Solution.md

1143. Longest Common Subsequence

---

tags:

• 2D_DP
• Subsequence
• O_mxn
• O_mxnspace
• Medium

---

Problem Statement:

Given two strings text1 and text2, return the length of their longest common subsequence. If there is no common subsequence, return 0.

A subsequence of a string is a new string generated from the original string with some characters (can be none) deleted without changing the relative order of the remaining characters.

• For example, "ace" is a subsequence of "abcde".

A common subsequence of two strings is a subsequence that is common to both strings.

Example 1:

Input: text1 = "abcde", text2 = "ace" Output: 3
Explanation: The longest common subsequence is "ace" and its length is 3.

Example 2:

Input: text1 = "abc", text2 = "abc" Output: 3 Explanation: The longest common subsequence is "abc" and its length is 3.

Example 3:

Input: text1 = "abc", text2 = "def" Output: 0 Explanation: There is no such common subsequence, so the result is 0.

Logic & Algorithms:

At every pair of characters in the two input strings text1 and text2, we have one of two decision paths based on the condition of those characters

Condition 1: Characters are equal:

If the characters at text1(i) == then we can increase the current subsequence by 1. The previous subsequence, if it exists, is at the dp array of (i - 1, j - 1). Add one to the length of the length of the subsequence of all the elements to the left of both characters.

Condition 2: Characters are not equal

If the characters are not equal we then are split between two decisions. We can either exclude the character at text1(i) or the element at text2(j). We want to take the maximum of these two options. Therefore we logically take the maximum of dp[i - 1][j], dp[i][j-1] and put it in the current position.

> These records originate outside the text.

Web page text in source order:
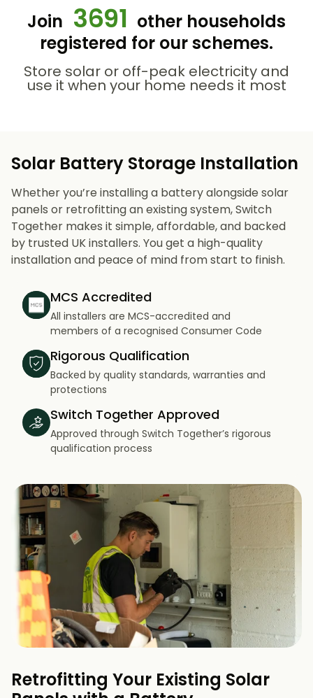
Join 3691 other households
registered for our schemes.
Store solar or off-peak electricity and
use it when your home needs it most
Solar Battery Storage Installation
Whether you’re installing a battery alongside solar
panels or retrofitting an existing system, Switch
Together makes it simple, affordable, and backed
by trusted UK installers. You get a high-quality
installation and peace of mind from start to finish.
MCS Accredited
All installers are MCS-accredited and
members of a recognised Consumer Code
Rigorous Qualification
Backed by quality standards, warranties and
protections
Switch Together Approved
Approved through Switch Together’s rigorous
qualification process
Retrofitting Your Existing Solar
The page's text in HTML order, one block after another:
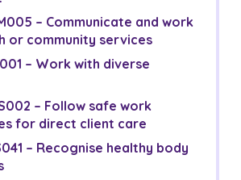
– Communicate and work
or community services
– Work with diverse
– Follow safe work
for direct client care
– Recognise healthy body
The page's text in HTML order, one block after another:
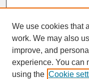
SEARCH
We use cookies that
work. We may also
improve, and
experience. You can
using the Cookie
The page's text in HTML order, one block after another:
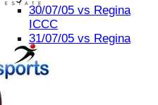
30/07/05 vs Regina
ICCC
31/07/05 vs Regina
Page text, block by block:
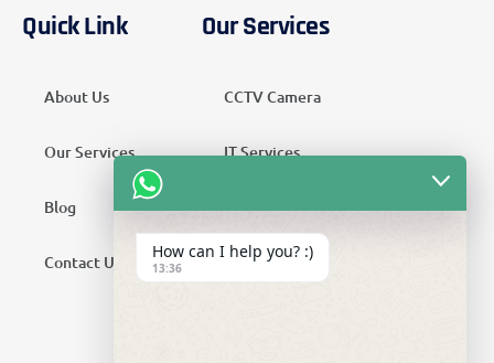
Quick Link
About Us
Our Services
Blog
Contact Us
Our Services
CCTV Camera
IT Services
Security Services
Telecom Services
How can I help you? :)
13:36
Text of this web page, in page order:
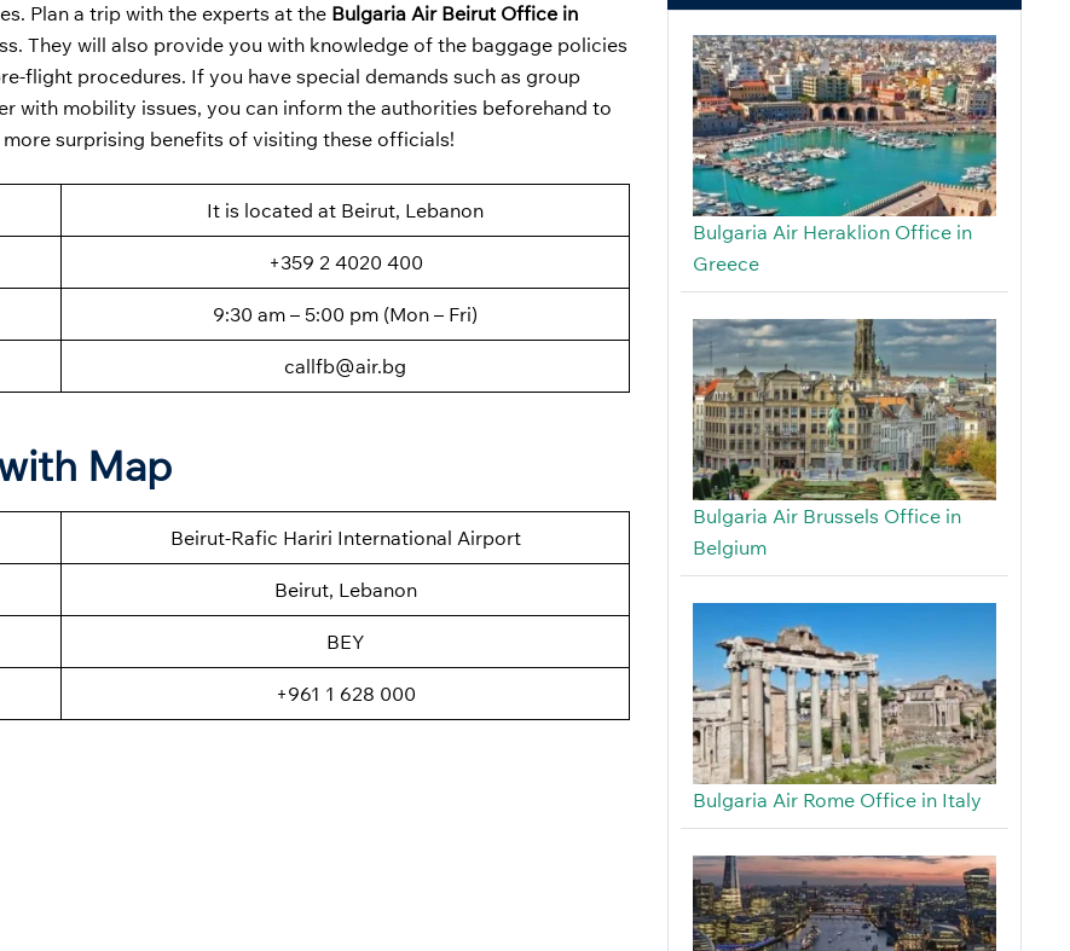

In order to deal with the first characters and ensure that the array will not be out of bounds, we make the dp size 1 larger than necessary and start at 1, 1 therefore the elements at (0,0), (1, 0), and (0, 1) are all initialized to 0 correctly.

Pseudo Code:

1. Initialize the dp array the size of text1 + 1 x text2 + 1
2. For every character in both strings
   1. If the characters are equal:
      1. dp[i + 1][j + 1] = dp[i][j] + 1
   2. Else if the characters are not equal
      1. dp[i + 1][j + 1] = Math.max(dp[i][j + 1], dp[i + 1][j])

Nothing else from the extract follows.